As part of the Wikistats 2 project we have developed the Edit Data Lake (see https://wikitech.wikimedia.org/wiki/Analytics/Data_Lake/Edits). The Edit Data Lake is a denormalized data store that is the best dataset we have had to date to answer questions about content and contributors. At this time this data is only available for the WMF in the private hadoop cluster.
This is the parent task for all the work to make the Data Lake data available on our public cloud infrastructure for our community at large; the more accessible that data is, the more impact it can have.
Description
Event Timeline
De-prioritizing until cloud infrastructure can support monitoring similar to what we can do in production.
Sorry to poke an many years old ticket.. but what still needs to happen here? All of the subtasks have been resolved already.

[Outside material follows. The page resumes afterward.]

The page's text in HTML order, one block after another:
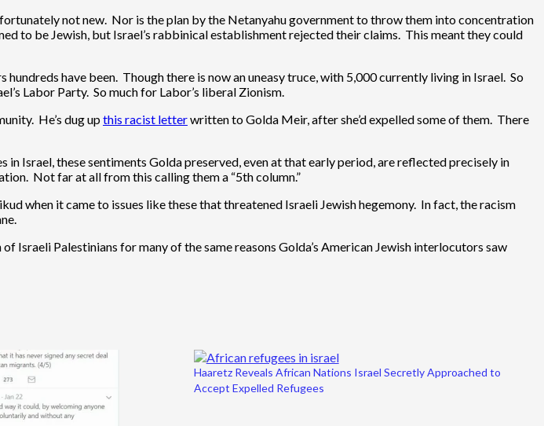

@taavi many tickets were declined for complexity reasons, but we have new ways of potentially doing this. It needs to be prioritized though, so if you have desires/needs, please escalate them through https://www.mediawiki.org/wiki/Data_Platform_Engineering/Intake_Process
That seems unnecessarily complicated when I just want to get old stale tasks off of the Data-Services board. I'll just close this instead, if someone is interested in getting this through the process they're free to re-open this.
I'd like to keep this open, but I will remove the Data-Services tag. It is something we would really like to do.